If I got kidnapped I’d continuously sing Pitbull songs until they kill me, I’d die but at least they’d suffer too.
this kangaroo looks like it smells like AXE body spray
im not pinning my selfies. forage for me like a little rat
computer: choose new password
math teacher: algebra
computer: password must contain numbers
math teacher: algebraXY
V-Day Single: “I am missing out on so much joy.”
V-Day, Dating: *stresses out over finding the perfect gift*
V-Day Married: “We should probably, like, go out or something.”
V-Day Married w/ Kids: “You need how many valentines? For people who can’t even read yet? By when?”
BUILDING INSPECTOR: Well, you say you’ve kept everything up to code, but I’ve been speaking with your 4 year old and he informed me the floor is actually lava, which—I don’t need to tell you—is a pretty serious safety violation.
Welcome to middle age.

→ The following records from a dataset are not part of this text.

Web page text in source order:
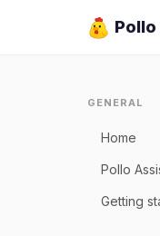
GENERAL
Home
Pollo
Getting
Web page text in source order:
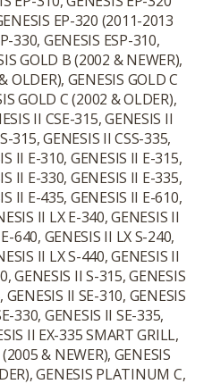
EP-320 (2011-2013
330, GENESIS ESP-310,
GOLD B (2002 & NEWER),
OLDER), GENESIS GOLD C
GOLD C (2002 & OLDER),
II CSE-315, GENESIS II
315, GENESIS II CSS-335,
II E-310, GENESIS II E-315,
II E-330, GENESIS II E-335,
II E-435, GENESIS II E-610,
II LX E-340, GENESIS II
640, GENESIS II LX S-240,
II LX S-440, GENESIS II
GENESIS II S-315, GENESIS
II SE-310, GENESIS
330, GENESIS II SE-335,
II EX-335 SMART GRILL,
& NEWER), GENESIS
GENESIS PLATINUM C,
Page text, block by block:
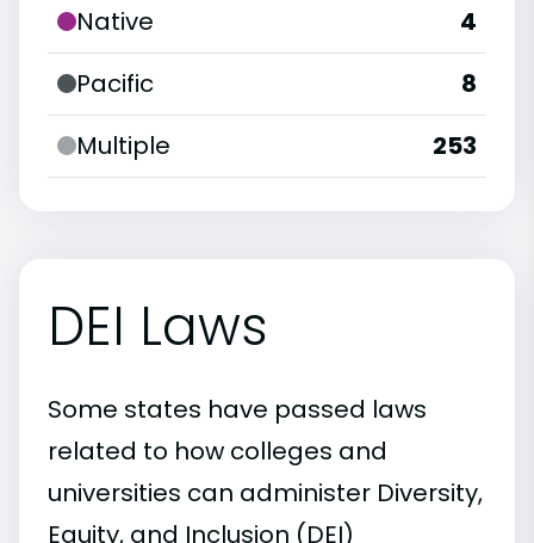
Native
4
Pacific
8
Multiple
253
DEI Laws
Some states have passed laws
related to how colleges and
universities can administer Diversity,
Equity, and Inclusion (DEI)
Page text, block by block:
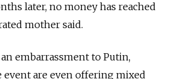
later, no money has reached
mother said.
embarrassment to Putin,
are even offering mixed
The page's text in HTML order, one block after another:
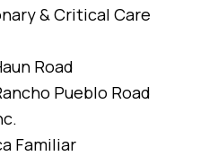
& Critical Care
Road
Pueblo Road
Familiar
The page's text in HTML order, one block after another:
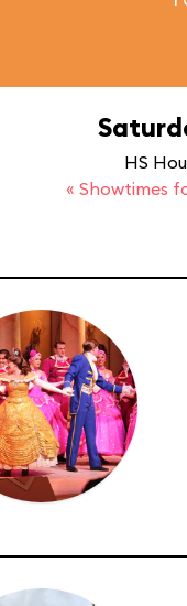
HS
« Showtimes
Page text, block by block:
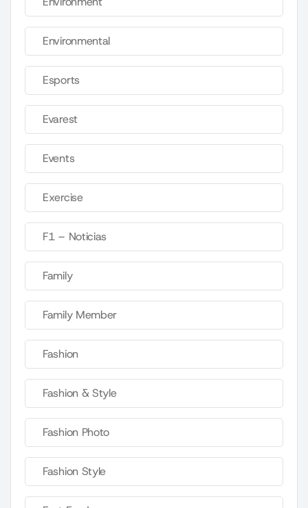
Environmental
Esports
Evarest
Events
Exercise
F1 – Noticias
Family
Family Member
Fashion
Fashion & Style
Fashion Photo
Fashion Style
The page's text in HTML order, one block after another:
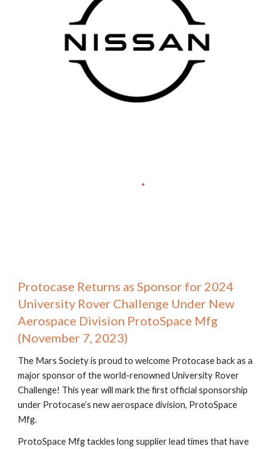
Protocase Returns as Sponsor for 2024
University Rover Challenge Under New
Aerospace Division ProtoSpace Mfg
(November 7, 2023)
The Mars Society is proud to welcome Protocase back as a
major sponsor of the world-renowned University Rover
Challenge! This year will mark the first official sponsorship
under Protocase’s new aerospace division, ProtoSpace
Mfg.
ProtoSpace Mfg tackles long supplier lead times that have
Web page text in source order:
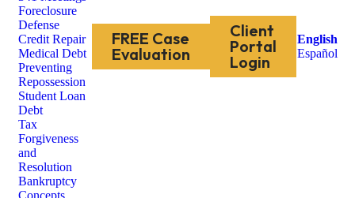
Foreclosure
Defense
Credit Repair
Medical Debt
Preventing
Repossession
Student Loan
Debt
Tax
Forgiveness
and
Resolution
Bankruptcy
Concepts
FREE Case
Evaluation
Client
Portal
Login
English
Español

You now do sock, shoe, sock, shoe to be more efficient when bending over.
I didn’t believe in miracles until I folded the laundry this morning and all the socks had a match.
You have one fire drill in the middle of the night and they never let you hear the end of it.
*sells my soul*
Devil: I want a refund
[runs thru the funeral chasing a bagpipe player]

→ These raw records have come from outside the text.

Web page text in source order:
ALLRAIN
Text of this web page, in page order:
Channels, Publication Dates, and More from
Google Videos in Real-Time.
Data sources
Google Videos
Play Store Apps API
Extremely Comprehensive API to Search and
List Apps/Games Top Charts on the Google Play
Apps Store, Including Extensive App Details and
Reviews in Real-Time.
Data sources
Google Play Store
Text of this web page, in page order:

“Stop hurting that octopus!”
His arrival was foretold in the ancient murals.
life hack: DO NOT TRY TO CUT CHERRY TOMATOES IN HALF WITH YOUR FOOD SCISSORS
[makes a voodoo doll of my dad]
[does basic stretches on it every night so he keeps his flexibility well into his 60s]
i work in the toll booth and i listen to smooth operator and i sing along but i say booth operator
My daughter has been rewatching Moana repeatedly, and there is a rooster named HeiHei.
I told my wife, “did you know Moana originally had 3 chicken characters? Besides HeiHei they also had YuYu and I-Don’t-Like-Your-Girlfriend….”
I just let a raccoon loose in my kitchen just so I’d have something to do tomorrow.
Why is it when someone asks if you’ve lost weight you immediately feel like eating a dozen donuts to celebrate.
My daughter got a sticker from her teacher that said ‘resilient tortoise.’
I’ve sent her in with one to give in return, ‘patronizing hippo.’
“Go ahead caller”
Why radio DJ’s should never work a suicide hotline…
*Feels the cool breeze caressing my skin*
Cool breeze: I have a girlfriend
The way I see it, you have 2 choices: you can go with the grain, you can go against the grain, or you can go across the grain. 3. You have 3 (three) choices.
Mob Boss: Did you check the money for marks?
Me: Why would I, we’ve never had a president named Mark
Mob Boss: …
Me: *getting nervous* H-have we?
I start conversations with my children by saying “Listen to me,” to ensure they stop paying attention from the beginning.